# TASK ITEM:
Exact reproduction of all the entries is required, without any of their pictures.

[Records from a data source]
------------------------------------

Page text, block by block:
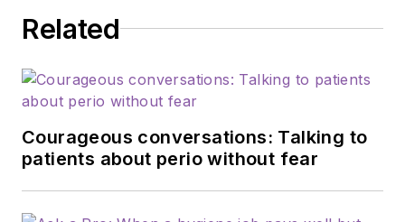
Related
Courageous conversations: Talking to
patients about perio without fear
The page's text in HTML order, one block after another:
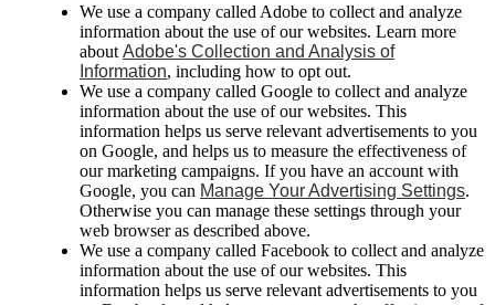
We use a company called Adobe to collect and analyze
information about the use of our websites. Learn more
about Adobe's Collection and Analysis of
Information, including how to opt out.
We use a company called Google to collect and analyze
information about the use of our websites. This
information helps us serve relevant advertisements to you
on Google, and helps us to measure the effectiveness of
our marketing campaigns. If you have an account with
Google, you can Manage Your Advertising Settings.
Otherwise you can manage these settings through your
web browser as described above.
We use a company called Facebook to collect and analyze
information about the use of our websites. This
information helps us serve relevant advertisements to you
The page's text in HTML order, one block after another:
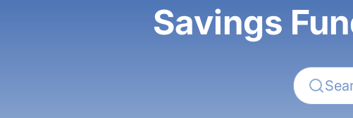
Savings
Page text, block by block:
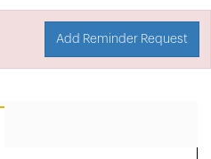
Add Reminder Request
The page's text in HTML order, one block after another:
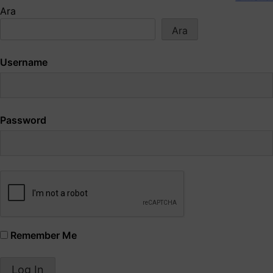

------------------------------------

# SOLUTION:
Page text, block by block:
Related
Courageous conversations: Talking to
patients about perio without fear
The page's text in HTML order, one block after another:
We use a company called Adobe to collect and analyze
information about the use of our websites. Learn more
about Adobe's Collection and Analysis of
Information, including how to opt out.
We use a company called Google to collect and analyze
information about the use of our websites. This
information helps us serve relevant advertisements to you
on Google, and helps us to measure the effectiveness of
our marketing campaigns. If you have an account with
Google, you can Manage Your Advertising Settings.
Otherwise you can manage these settings through your
web browser as described above.
We use a company called Facebook to collect and analyze
information about the use of our websites. This
information helps us serve relevant advertisements to you
The page's text in HTML order, one block after another:
Savings
Page text, block by block:
Add Reminder Request
The page's text in HTML order, one block after another:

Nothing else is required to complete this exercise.